#### Task directions
The lines below, from the one holding "setups, bookshelves, bedrooms" through the one holding "Limited sizes available", are to be restated word for word, with all images left out.

Collected data
-- -- --

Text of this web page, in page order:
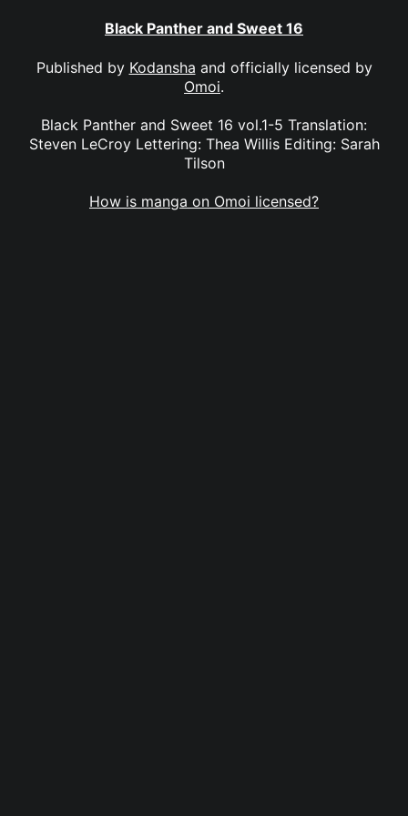
Black Panther and Sweet 16
Published by Kodansha and officially licensed by
Omoi.
Black Panther and Sweet 16 vol.1-5 Translation:
Steven LeCroy Lettering: Thea Willis Editing: Sarah
Tilson
How is manga on Omoi licensed?
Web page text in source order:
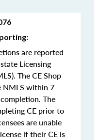
are reported
Licensing
The CE Shop
within 7
. The
CE prior to
are unable
if their CE is
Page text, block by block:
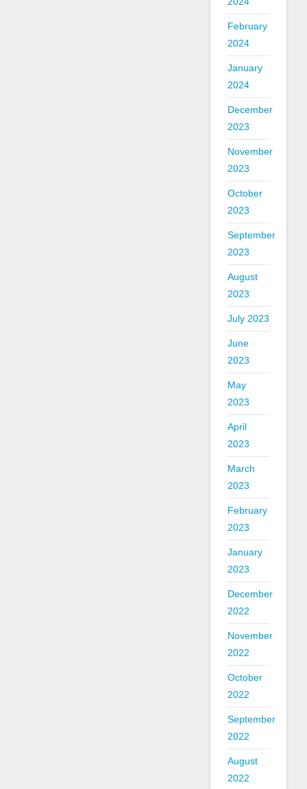
February
2024
January
2024
December
2023
November
2023
October
2023
September
2023
August
2023
July 2023
June
2023
May
2023
April
2023
March
2023
February
2023
January
2023
December
2022
November
2022
October
2022
September
2022
August
2022
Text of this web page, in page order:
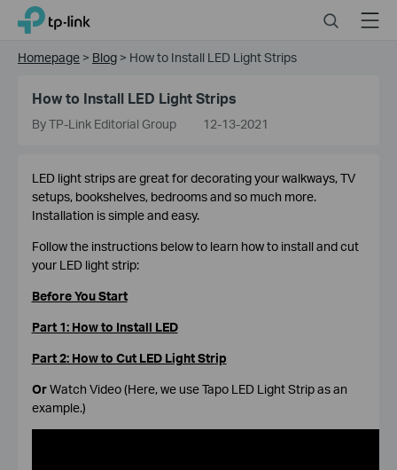
Click
the
TP-Link, Reliably Smart SearchMenu
Homepage > Blog > How to Install LED Light Strips
How to Install LED Light Strips
By TP-Link Editorial Group 12-13-2021
LED light strips are great for decorating your walkways, TV
setups, bookshelves, bedrooms and so much more.
Installation is simple and easy.
Follow the instructions below to learn how to install and cut
your LED light strip:
Before You Start
Part 1: How to Install LED
Part 2: How to Cut LED Light Strip
OrWatch Video (Here, we use Tapo LED Light Strip as an
example.)
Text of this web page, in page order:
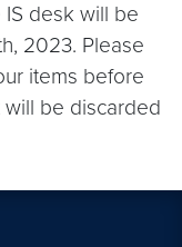
desk will be
2023. Please
items before
will be discarded
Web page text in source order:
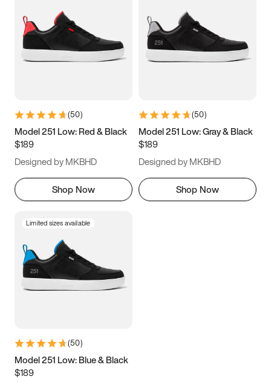
5 5.5 6
7 7.5 8 8.5
11 11.5 12
13
(50)
Model 251 Low: Red & Black
$189
Designed by MKBHD
Shop Now
(50)
Model 251 Low: Gray & Black
$189
Designed by MKBHD
Shop Now
Limited sizes available
(50)
Model 251 Low: Blue & Black
$189
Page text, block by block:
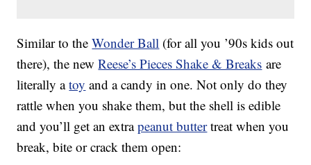
Similar to theWonder Ball (for all you ’90s kids out
there), the newReese’s Pieces Shake & Breaks are
literally atoy and a candy in one. Not only do they
rattle when you shake them, but the shell is edible
and you’ll get an extrapeanut buttertreat when you
break, bite or crack them open:
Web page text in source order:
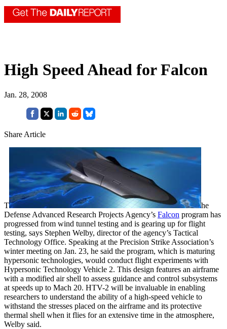
High Speed Ahead for Falcon
Jan. 28, 2008
Share Article
T
he
Defense Advanced Research Projects Agency’s Falcon program has
progressed from wind tunnel testing and is gearing up for flight
testing, says Stephen Welby, director of the agency’s Tactical
Technology Office. Speaking at the Precision Strike Association’s
winter meeting on Jan. 23, he said the program, which is maturing
hypersonic technologies, would conduct flight experiments with
Hypersonic Technology Vehicle 2. This design features an airframe
with a modified air shell to assess guidance and control subsystems
at speeds up to Mach 20. HTV-2 will be invaluable in enabling
researchers to understand the ability of a high-speed vehicle to
withstand the stresses placed on the airframe and its protective
thermal shell when it flies for an extensive time in the atmosphere,
Welby said.
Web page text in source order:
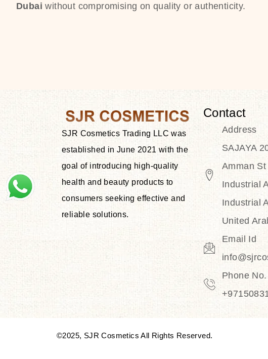
Dubai without compromising on quality or authenticity.
SJR Cosmetics Trading LLC was
established in June 2021 with the
goal of introducing high-quality
health and beauty products to
consumers seeking effective and
reliable solutions.
Contact
Address
SAJAYA
Amman
Industrial
Industrial
United
Email Id
Phone No.
©2025, SJR Cosmetics All Rights Reserved.

-- -- --

#### Result
setups, bookshelves, bedrooms and so much more.
Installation is simple and easy.
Follow the instructions below to learn how to install and cut
your LED light strip:
Before You Start
Part 1: How to Install LED
Part 2: How to Cut LED Light Strip
OrWatch Video (Here, we use Tapo LED Light Strip as an
example.)
Text of this web page, in page order:
desk will be
2023. Please
items before
will be discarded
Web page text in source order:
5 5.5 6
7 7.5 8 8.5
11 11.5 12
13
(50)
Model 251 Low: Red & Black
$189
Designed by MKBHD
Shop Now
(50)
Model 251 Low: Gray & Black
$189
Designed by MKBHD
Shop Now
Limited sizes available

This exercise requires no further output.